There are some limitations to this study that need to be considered. First, PDC remained significantly higher at 365 days, while PDC80 was no longer higher. This could be explained by attrition of patients in the real world. By the end of 365 days, a nontrivial, but unknowable, portion of the patients had “left the study”—they moved, changed health plans or pharmacies, or were deceased. It was not possible to know whether patients had stopped filling their medications or whether they had simply left the study. This uncertainty was because there was no study for them to officially “leave”; patient data were observed after the fact, using administrative claims data. Such a limitation suggests that the 365-day results were not completely indicative of a decrease in the effect of the samples but may simply reflect a loss of subjects that would cause high PDCs at 180 days to drop below the 80% threshold 6 months later.
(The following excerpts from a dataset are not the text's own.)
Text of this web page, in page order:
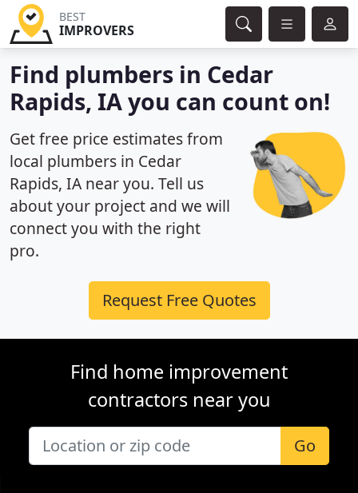
BEST
IMPROVERS
Find plumbers in Cedar
Rapids, IA you can count on!
Get free price estimates from
local plumbers in Cedar
Rapids, IA near you. Tell us
about your project and we will
connect you with the right
pro.
Request Free Quotes
Find home improvement
contractors near you
Go

Second, it should be noted that the design of this study does not obviate the possibility of selection bias, since the treatment group patients might have been systematically different than the control group patients. The patients might have different characteristics that could affect the validity of the study comparisons. Regarding the overall sample, the total of almost 1,800 patients might have been lower than expected. From that total sample, it should also be acknowledged that the treatment group was larger than the control group, albeit not large enough where it would affect the results. Although the sample size used was large enough to answer the proposed questions, one might assume that a larger sample of patients would be pulled from a big health plan with 3 large chronic disease states. However, it must be considered that the total sample comprised a relatively narrow population, since the study population only consisted of patients who had not filled a prescription before receiving the medication sample.
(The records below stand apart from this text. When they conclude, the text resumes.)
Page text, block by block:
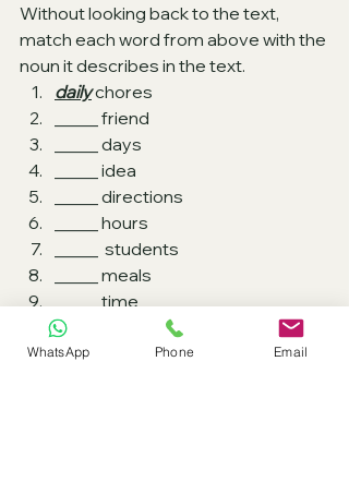
Without looking back to the text,
match each word from above with the
noun it describes in the text.
daily chores
_____ friend
_____ days
_____ idea
_____ directions
_____ hours
_____  students
_____ meals
_____ time
B2 EXAM PRACTICE
WhatsApp Phone Email

Moreover, the recipients of samples (at discretion of their prescribing providers) may reflect a more at-risk patient population. Additionally, care must be taken when comparing these results with other studies of adherence. PPMA typically refers to population-level performance outcomes that are a subset to patients who are already at least partially adhering to study medications because of the 2+ fill inclusion criterion. This inevitably creates a lower bound on PDC calculations, (e.g., two 30-day supply fills mean PDCs of at least 16% [60/365]). In contrast, these results include all patients regardless of having any fills, which necessarily lowers the PDC results.
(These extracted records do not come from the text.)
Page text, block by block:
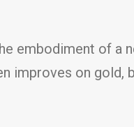
embodiment of a
improves on gold,
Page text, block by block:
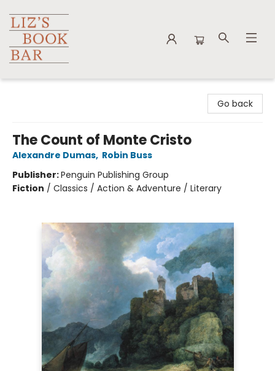
Go back
The Count of Monte Cristo
Alexandre Dumas, Robin Buss
Publisher:Penguin Publishing Group
Fiction / Classics / Action & Adventure / Literary
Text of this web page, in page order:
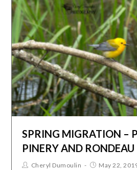
SPRING MIGRATION –
PINERY AND RONDEAU
Cheryl Dumoulin
May 22,
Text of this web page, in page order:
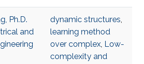
Ph.D.
and
dynamic structures,
learning method
over complex, Low-
complexity and
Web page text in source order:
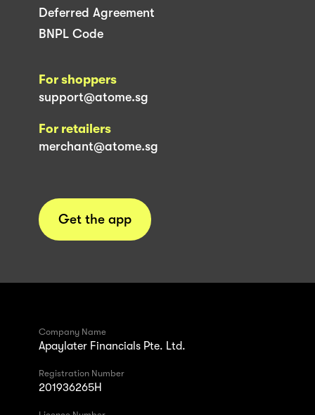
Deferred Agreement
BNPL Code
For shoppers
support@atome.sg
For retailers
merchant@atome.sg
Get the app
Company Name
Apaylater Financials Pte. Ltd.
Registration Number
201936265H
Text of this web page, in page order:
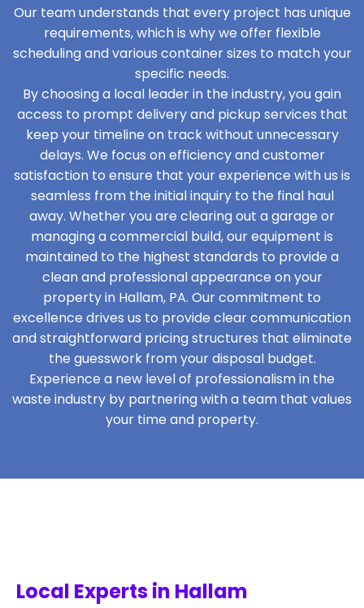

A third limitation arises regarding how patients filled their prescriptions, whether it be through a community pharmacy or a mail order pharmacy. In the case of mail order pharmacies, if a patient gets a 90-day supply, the 90-day measurement used in this study will show a more positive result as compared with someone who had to fill multiple times within a 90-day period. Therefore, there could be less behavioral improvement for those who received a 90-day mail order supply. Also, it is not possible to detect whether a prescription is mail order or not, so someone could delay shipment and delivery of a prescription after a set period of time (e.g., after 1 month). This delay would also affect behavioral improvement. These limitations do not introduce sources of bias, since the control and treatment groups could be composed of these types of patients.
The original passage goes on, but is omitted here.